* Exercise aim *
Wherever a picture appears in the listing below, leave it out and reproduce the rest exactly.
START Given data
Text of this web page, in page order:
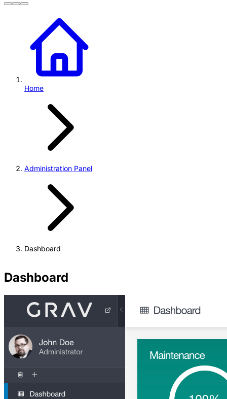
Home
Administration Panel
Dashboard
Dashboard
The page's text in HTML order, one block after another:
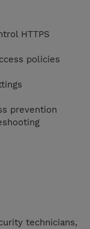
HTTPS
policies
prevention
technicians,
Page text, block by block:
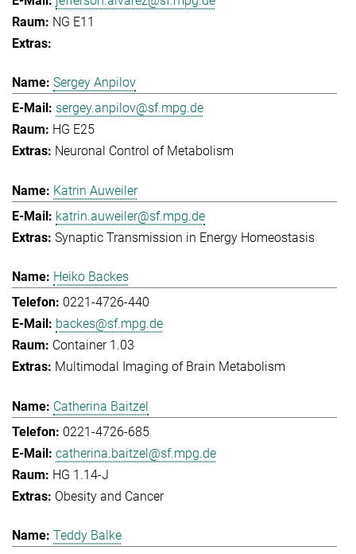
NG E11
Sergey Anpilov
sergey.anpilov@sf.mpg.de
HG E25
Neuronal Control of Metabolism
Katrin Auweiler
katrin.auweiler@sf.mpg.de
Synaptic Transmission in Energy Homeostasis
Heiko Backes
0221-4726-440
backes@sf.mpg.de
Container 1.03
Multimodal Imaging of Brain Metabolism
Catherina Baitzel
0221-4726-685
catherina.baitzel@sf.mpg.de
HG 1.14-J
Obesity and Cancer
Teddy Balke
END Given data
* Exercise output *
Text of this web page, in page order:
Home
Administration Panel
Dashboard
Dashboard
The page's text in HTML order, one block after another:
HTTPS
policies
prevention
technicians,
Page text, block by block:
NG E11
Sergey Anpilov
sergey.anpilov@sf.mpg.de
HG E25
Neuronal Control of Metabolism
Katrin Auweiler
katrin.auweiler@sf.mpg.de
Synaptic Transmission in Energy Homeostasis
Heiko Backes
0221-4726-440
backes@sf.mpg.de
Container 1.03
Multimodal Imaging of Brain Metabolism
Catherina Baitzel
0221-4726-685
catherina.baitzel@sf.mpg.de
HG 1.14-J
Obesity and Cancer
Teddy Balke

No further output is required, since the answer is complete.